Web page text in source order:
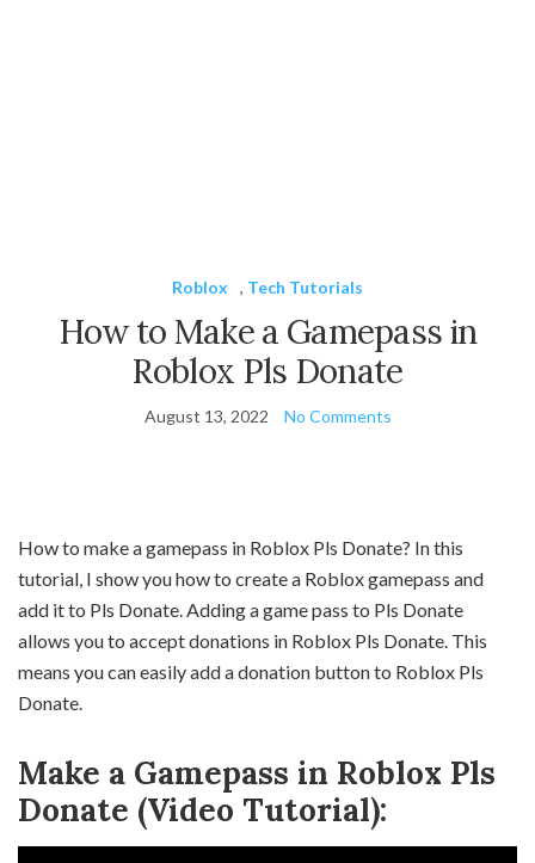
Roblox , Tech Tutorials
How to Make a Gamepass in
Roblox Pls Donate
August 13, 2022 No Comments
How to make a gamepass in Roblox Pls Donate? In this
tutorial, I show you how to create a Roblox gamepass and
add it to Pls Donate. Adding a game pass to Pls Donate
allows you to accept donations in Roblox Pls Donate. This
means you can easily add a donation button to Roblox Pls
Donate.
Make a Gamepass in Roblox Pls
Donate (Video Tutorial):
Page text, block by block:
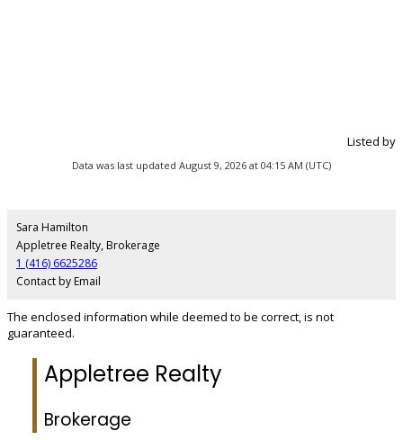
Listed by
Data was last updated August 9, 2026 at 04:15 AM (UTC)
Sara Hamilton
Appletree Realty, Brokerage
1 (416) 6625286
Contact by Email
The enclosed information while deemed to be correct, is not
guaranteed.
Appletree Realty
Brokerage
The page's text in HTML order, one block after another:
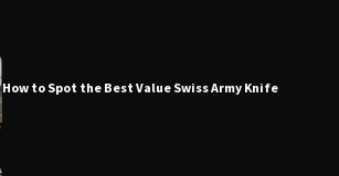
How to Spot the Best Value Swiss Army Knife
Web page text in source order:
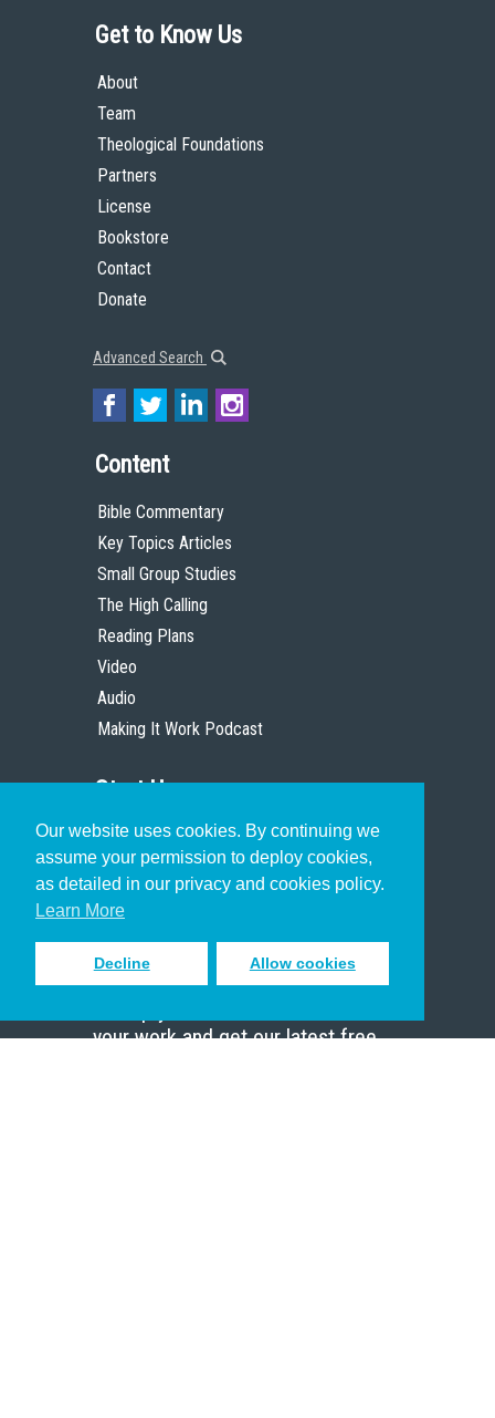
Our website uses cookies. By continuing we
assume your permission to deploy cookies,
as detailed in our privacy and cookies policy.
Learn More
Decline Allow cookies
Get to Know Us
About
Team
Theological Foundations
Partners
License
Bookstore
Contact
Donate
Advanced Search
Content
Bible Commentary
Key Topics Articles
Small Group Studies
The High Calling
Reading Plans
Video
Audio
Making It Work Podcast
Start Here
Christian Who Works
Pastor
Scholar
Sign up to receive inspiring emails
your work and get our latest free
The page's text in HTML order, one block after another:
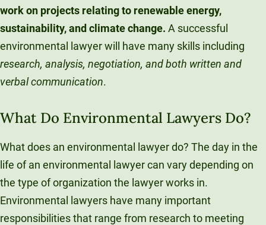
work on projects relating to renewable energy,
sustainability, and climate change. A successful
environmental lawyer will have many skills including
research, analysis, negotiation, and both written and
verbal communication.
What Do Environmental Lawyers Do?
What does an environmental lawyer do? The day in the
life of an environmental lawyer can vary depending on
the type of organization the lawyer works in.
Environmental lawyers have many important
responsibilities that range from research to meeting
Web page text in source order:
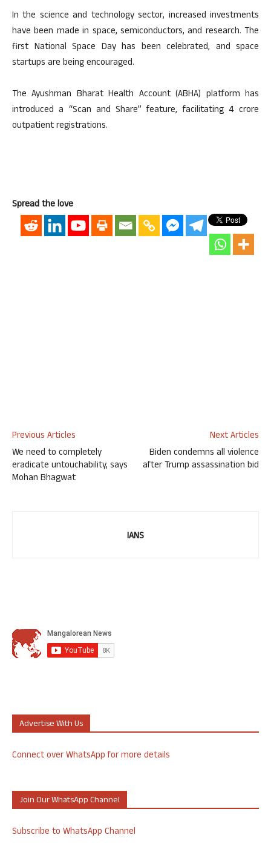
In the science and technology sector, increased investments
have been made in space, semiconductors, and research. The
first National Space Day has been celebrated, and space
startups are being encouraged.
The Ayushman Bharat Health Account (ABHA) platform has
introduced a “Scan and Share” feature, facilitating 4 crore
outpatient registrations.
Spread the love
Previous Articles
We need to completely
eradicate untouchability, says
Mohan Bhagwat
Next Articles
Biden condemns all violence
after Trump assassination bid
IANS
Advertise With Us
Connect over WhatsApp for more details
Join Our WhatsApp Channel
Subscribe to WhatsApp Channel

******************************

▸ **What this task involves**: Your answer should be the lines of the listing above between the line holding "sustainability, and climate" and the line holding "What does an", inclusive, restated word for word and alone.

▸ **Result for this exercise**:
sustainability, and climate change. A successful
environmental lawyer will have many skills including
research, analysis, negotiation, and both written and
verbal communication.
What Do Environmental Lawyers Do?
What does an environmental lawyer do? The day in the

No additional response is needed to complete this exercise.